# Jumping and grabbing onto clothes



## cwag (Apr 25, 2017)

Rukie has started doing that sometimes lately and he is also about a year old and unneutered. It seems like he gets too excited out in the yard and goes after me. Using the water hose really ramps him up too. I've been trying to direct him to a toy but I mostly try to get back in the house as fast as I can. He is fine when we come inside. I think it's a training issue and I don't think neutering will fix it. I hope someone else has some advice.


----------



## puddles everywhere (May 13, 2016)

Maybe it's a guy thing  just saying I have girls. Sips would get really excited with the frisbee and basically any fetching game but gratefully it was limited to leaping around and never directed at me. 
But anytime the excitement level turned off her hearing I would give the down signal, she would hit the dirt. Gave her a minute of calming then rewarded the good down and ended the game. 

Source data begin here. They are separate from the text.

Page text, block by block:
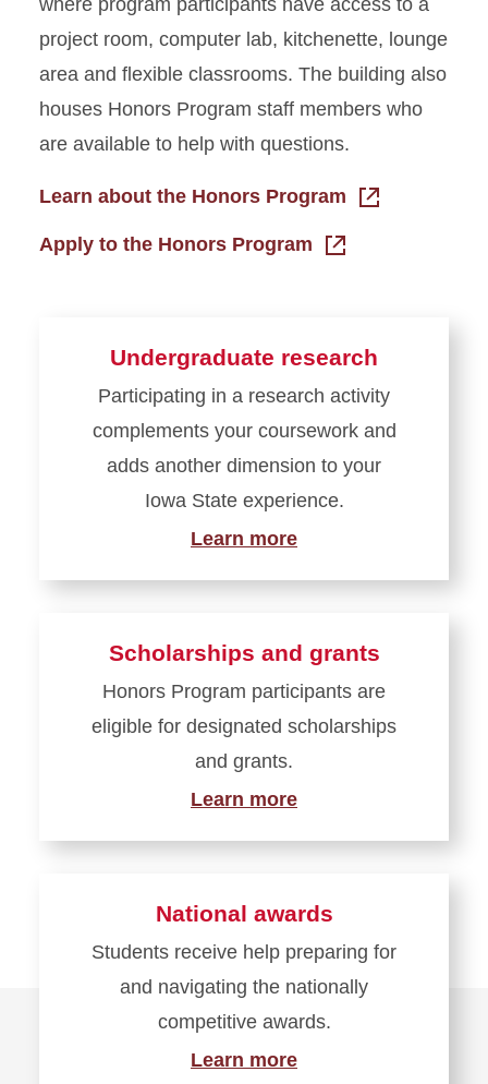
project room, computer lab, kitchenette, lounge
area and flexible classrooms. The building also
houses Honors Program staff members who
are available to help with questions.
Learn about the Honors Program
Apply to the Honors Program
Undergraduate research
Participating in a research activity
complements your coursework and
adds another dimension to your
Iowa State experience.
Learn more
Scholarships and grants
Honors Program participants are
eligible for designated scholarships
and grants.
Learn more
National awards
Students receive help preparing for
and navigating the nationally
competitive awards.
Learn more
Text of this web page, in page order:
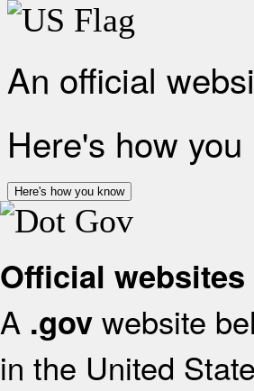
An official
Here's how
Here's how you know
Official
A .gov website
in the United

Don't know if this helps but worth a try.


----------



## MyMaggieGirl (Nov 12, 2008)

I think they are in their terrible teens! Others with more experience will chime in hopefully.


----------



## Maverick888 (Oct 14, 2017)

So, as I looked at the last week I realized that I changed dog foods just prior to behaviours starting and his paws started looking red and he was biting/licking them around the same time. I have gone back to his old dog food today. I am curious to see if it is the culprit. The change in behaviour was so sudden that I can’t help but think something happened to bring it on. It’s worth a try ?


----------